There is a critical need for non-invasive biomarkers that can predict treatment outcomes for patients with primary prostate cancer. Our study introduces the concept of using distance metrics, specifically the lesion distance to prostate in baseline PSMA-PET scans, to improve the prediction of biochemical recurrence following prostatectomy. These distance metrics consider the spatial distribution of lesions, offering a novel approach to assessing tumor spread and its implications for patient outcomes.

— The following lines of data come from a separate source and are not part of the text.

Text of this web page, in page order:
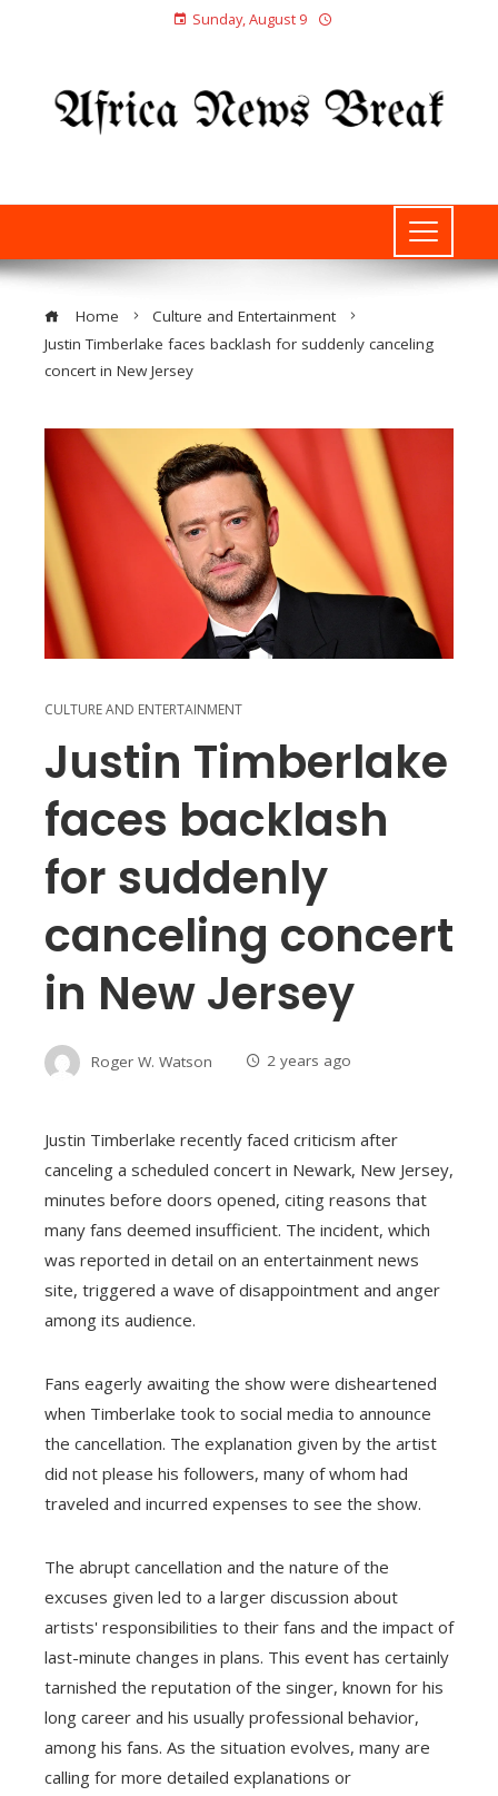
Sunday, August 9
Home
Culture and Entertainment
Justin Timberlake faces backlash for suddenly canceling
concert in New Jersey
CULTURE AND ENTERTAINMENT
Justin Timberlake
faces backlash
for suddenly
canceling concert
in New Jersey
Roger W. Watson 2 years ago
Justin Timberlake recently faced criticism after
canceling a scheduled concert in Newark, New Jersey,
minutes before doors opened, citing reasons that
many fans deemed insufficient. The incident, which
was reported in detail on an entertainment news
site, triggered a wave of disappointment and anger
among its audience.
Fans eagerly awaiting the show were disheartened
when Timberlake took to social media to announce
the cancellation. The explanation given by the artist
did not please his followers, many of whom had
traveled and incurred expenses to see the show.
The abrupt cancellation and the nature of the
excuses given led to a larger discussion about
artists' responsibilities to their fans and the impact of
last-minute changes in plans. This event has certainly
tarnished the reputation of the singer, known for his
long career and his usually professional behavior,
among his fans. As the situation evolves, many are
calling for more detailed explanations or

本研究旨在评估PSMA-PET成像对根治性前列腺切除术后原发性前列腺癌疾病预后的预测能力。除了传统的病灶摄取测量外,评估还包括病灶到前列腺的距离,以加强风险分层和预后预测。
对190例诊断为原发性前列腺癌并接受前列腺切除术的男性进行初步筛查,最终103例患者符合入选标准。从68Ga-PSMA-11 PET图像中提取成像参数,包括病灶SUVmax、原发性代谢肿瘤体积(PMTV)、病灶到前列腺的最大距离(Dmax)以及病灶到前列腺的总距离(Dtotal)。根据原发性病灶摄取、肿瘤体积大小、Dmax距离和转移疾病的存在情况将结果进行二分法分类。使用Kaplan-Meier生存曲线和对数秩检验分析术后无生化复发生存期(BCRFS)。此外,进行单变量和多变量Cox回归分析以评估PET参数与生存结果的关联。
总结了临床和组织病理学特征,包括年龄、体重、身高、转移状态、基线PSA、活检Gleason评分、pt分期、切缘状态和淋巴结状态。中位随访20个月后,发生66例事件,估计3年BCRFS为46%。PSMA强度增加(SUVmax>17.06)与较差的BCRFS相关(对数秩p = 0.017)。原发性代谢肿瘤体积增加(PMTV>41.59 cm)也与较差的BCRFS相关(对数秩p = 0.003)。Dmax和Dtotal大于9.69 cm和11.95 cm被确定为BCRFS的阴性预后因素(对数秩p分别<0.001和p = 0.002)。基于PMTV和Dmax,将患者分为低、中、高风险组,3年BCRFS率分别为57%、31%和8%。单变量Cox回归分析显示BCRFS与基线PSA(HR:1.69,95%CI 1.02 - 2.79,p = 0.042)、SUVmax(HR:1.56,95%CI 1.04 - 1.91,p = 0.018)、PMTV(HR:2.05,95%CI 1.26 - 3.34,p = 0.004)、Dmax(HR:2.24,95%CI 1.37 - 3.65,p = 0.001)和Dtotal(HR:2.11,95%CI 1.29 - 3.45,p = 0.003)等因素之间存在显著关联。多变量Cox回归分析确定最佳模型,其中PMTV(HR:2.57,p = 0.004)和Dmax(HR:1.98,p = 0.009)作为生化复发的独立预测因子(C指数 = 0.68)。
结合传统PET参数定义并评估病灶到前列腺的距离,以促进根治性前列腺切除术后原发性前列腺癌的术前风险分层。这些发现有助于改善预后预测,并强调PSMA-PET成像在加强前列腺癌患者管理策略方面的潜力。
迫切需要能够预测原发性前列腺癌患者治疗结果的非侵入性生物标志物。我们的研究引入了使用距离指标的概念,特别是基线PSMA-PET扫描中病灶到前列腺的距离,以改善前列腺切除术后生化复发的预测。这些距离指标考虑了病灶的空间分布,为评估肿瘤扩散及其对患者预后的影响提供了一种新方法。